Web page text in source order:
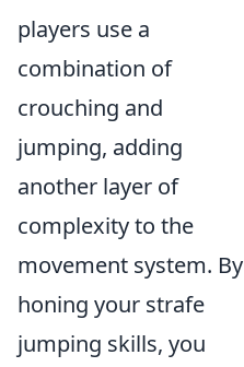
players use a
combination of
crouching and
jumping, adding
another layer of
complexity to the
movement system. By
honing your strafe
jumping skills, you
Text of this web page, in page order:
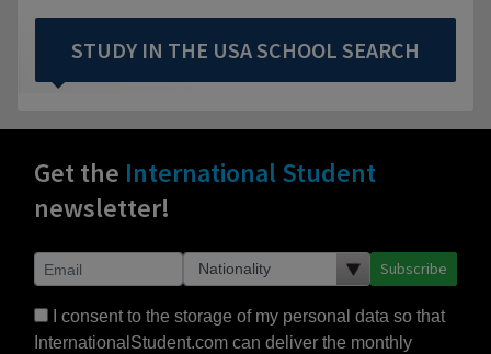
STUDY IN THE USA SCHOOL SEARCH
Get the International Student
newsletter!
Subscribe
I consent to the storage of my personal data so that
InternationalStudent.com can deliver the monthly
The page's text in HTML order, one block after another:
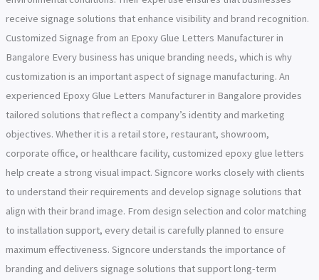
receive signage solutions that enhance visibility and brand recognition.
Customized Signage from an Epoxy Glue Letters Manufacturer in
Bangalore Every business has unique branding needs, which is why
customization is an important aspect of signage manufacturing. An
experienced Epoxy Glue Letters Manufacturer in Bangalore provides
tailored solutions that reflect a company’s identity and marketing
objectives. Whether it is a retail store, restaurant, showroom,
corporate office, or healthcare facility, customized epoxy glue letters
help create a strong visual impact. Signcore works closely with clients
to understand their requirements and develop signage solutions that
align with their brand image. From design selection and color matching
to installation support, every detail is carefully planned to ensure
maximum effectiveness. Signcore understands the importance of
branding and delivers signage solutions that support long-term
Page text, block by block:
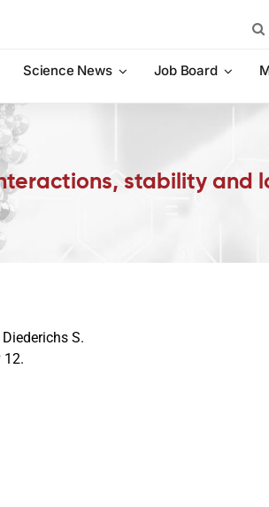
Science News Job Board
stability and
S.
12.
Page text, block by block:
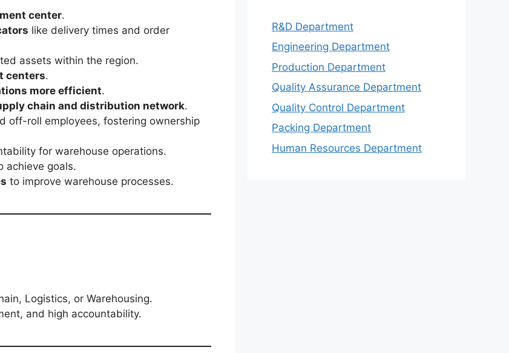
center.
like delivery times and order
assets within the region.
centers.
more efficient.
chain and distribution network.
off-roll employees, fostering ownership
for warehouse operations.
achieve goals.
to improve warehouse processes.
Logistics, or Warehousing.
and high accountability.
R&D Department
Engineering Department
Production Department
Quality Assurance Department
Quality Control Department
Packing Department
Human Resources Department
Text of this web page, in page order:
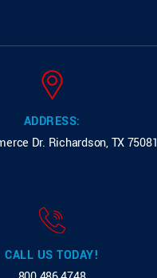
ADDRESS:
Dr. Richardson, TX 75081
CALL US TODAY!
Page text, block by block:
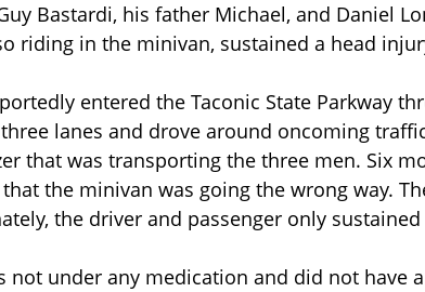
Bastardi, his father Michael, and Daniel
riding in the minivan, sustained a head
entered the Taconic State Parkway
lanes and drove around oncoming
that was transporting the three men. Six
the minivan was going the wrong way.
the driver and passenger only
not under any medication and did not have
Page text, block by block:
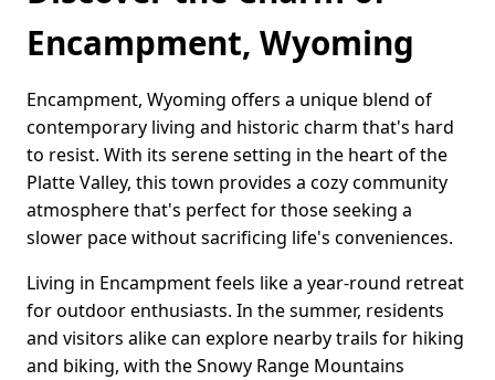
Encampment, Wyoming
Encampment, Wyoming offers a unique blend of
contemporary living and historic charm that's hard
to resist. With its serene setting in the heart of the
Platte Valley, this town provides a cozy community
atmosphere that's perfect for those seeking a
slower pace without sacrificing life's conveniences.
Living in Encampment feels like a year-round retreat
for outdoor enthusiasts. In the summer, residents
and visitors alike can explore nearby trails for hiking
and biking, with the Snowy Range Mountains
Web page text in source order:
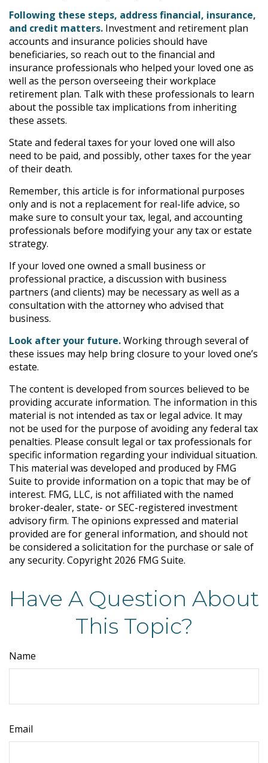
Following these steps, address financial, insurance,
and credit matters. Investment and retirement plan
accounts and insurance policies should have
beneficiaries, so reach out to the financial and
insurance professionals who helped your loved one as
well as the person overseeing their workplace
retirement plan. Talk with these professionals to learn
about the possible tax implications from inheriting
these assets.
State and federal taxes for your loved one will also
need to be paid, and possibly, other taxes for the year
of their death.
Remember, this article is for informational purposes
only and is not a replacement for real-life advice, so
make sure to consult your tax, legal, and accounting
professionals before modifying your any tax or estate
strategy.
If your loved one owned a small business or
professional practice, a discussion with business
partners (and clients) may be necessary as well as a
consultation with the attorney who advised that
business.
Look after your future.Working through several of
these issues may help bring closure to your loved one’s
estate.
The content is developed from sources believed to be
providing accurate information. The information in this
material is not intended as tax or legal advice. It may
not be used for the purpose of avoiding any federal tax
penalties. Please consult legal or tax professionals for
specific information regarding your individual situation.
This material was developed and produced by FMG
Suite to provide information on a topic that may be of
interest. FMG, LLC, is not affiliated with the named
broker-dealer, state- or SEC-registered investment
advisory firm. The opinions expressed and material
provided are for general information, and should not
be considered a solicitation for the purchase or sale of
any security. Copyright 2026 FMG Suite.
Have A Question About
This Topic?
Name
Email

::::::::

For the data above, set down exactly the lines from the line with "newsletter!" to the line with "help create a", both included, leaving pictures out.

● ANSWER FOR THIS EXERCISE
newsletter!
Subscribe
I consent to the storage of my personal data so that
InternationalStudent.com can deliver the monthly
The page's text in HTML order, one block after another:
receive signage solutions that enhance visibility and brand recognition.
Customized Signage from an Epoxy Glue Letters Manufacturer in
Bangalore Every business has unique branding needs, which is why
customization is an important aspect of signage manufacturing. An
experienced Epoxy Glue Letters Manufacturer in Bangalore provides
tailored solutions that reflect a company’s identity and marketing
objectives. Whether it is a retail store, restaurant, showroom,
corporate office, or healthcare facility, customized epoxy glue letters
help create a strong visual impact. Signcore works closely with clients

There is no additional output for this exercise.